如果要在文件中添加新行，则必须使用“a”参数而不是“w”。

with open('result.csv', 'a') as f:
    f.write("Product Name, Sale Price, Discount, Old Price \n")

“w”选项的定义：

打开文件仅供写入。如果文件存在，则覆盖文件。如果该文件不存在，则创建一个用于写入的新文件。

“a”选项的定义：

打开要追加的文件。文件指针位于文件的末尾如果文件存在。也就是说，文件处于追加模式。如果文件不存在，它会创建一个新文件进行编写。

“ab”选项的定义：

打开一个文件，以二进制格式附加。文件指针位于如果文件存在，则文件的结尾。也就是说，文件在追加模式。如果该文件不存在，则为其创建新文件写入。

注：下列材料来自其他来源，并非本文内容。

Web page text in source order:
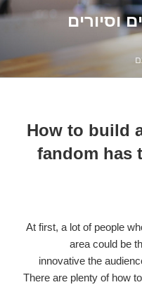
וסיורים
How to build
fandom has
At first, a lot of people
area could be
innovative the
There are plenty of how

因此，要添加新行，您必须使用包含“a”（附加选项）的选项。

定义见this answer。

Answer 2

您遇到的主要问题是缩进问题，即使用页面上的最后一个对象运行您的脚本。

我看到的另一个问题是你只是把所有的标题放在一起，把所有的旧价格放在一起等等。

由于这个原因，很难理解哪个价格属于哪个项目，例如，数据丢失的项目。

要解决此问题，我已将所有项目放在一个网页中的变量“产品”中。

关于我的实现中CSV的“附加”或“写入”选项，如果result.csv文件存在，我首先检查。

然后我们有两个案例：

result.csv不存在：我创建它并将标题放在
result.csv已经存在：这意味着标头已经到位，我可以在循环时添加新行

为了轻松获取数据，我使用了BeautifulSoup（使用pip轻松安装）。

由于此网页中的数据不一致，但未来还存在一些挑战，但以下示例应足以让您前进。

请注意，代码中的“中断”将停止第1页的抓取。

import csv
# YouTube Video: https://www.youtube.com/watch?v=zjo9yFHoUl8
from selenium import webdriver
from bs4 import BeautifulSoup
import os.path

MAX_PAGE_NUM = 67
MAX_PAGE_DIG = 1

driver = webdriver.Chrome('/Users/reezalaq/PycharmProjects/untitled2/venv/driver/chromedriver')
#driver = webdriver.Chrome()

def write_csv_header():
    with open('result.csv', 'w') as f:
        f.write("Product Name, Sale Price, Discount, Old Price \n")

def write_csv_row(product_title, product_new_price, product_discount, product_old_price, product_link):
    with open('result.csv', 'a') as f:
        f.write(product_title + ' , ' + product_new_price + ' , ' + product_discount + ' , ' + product_old_price + ' , ' + product_link + '\n')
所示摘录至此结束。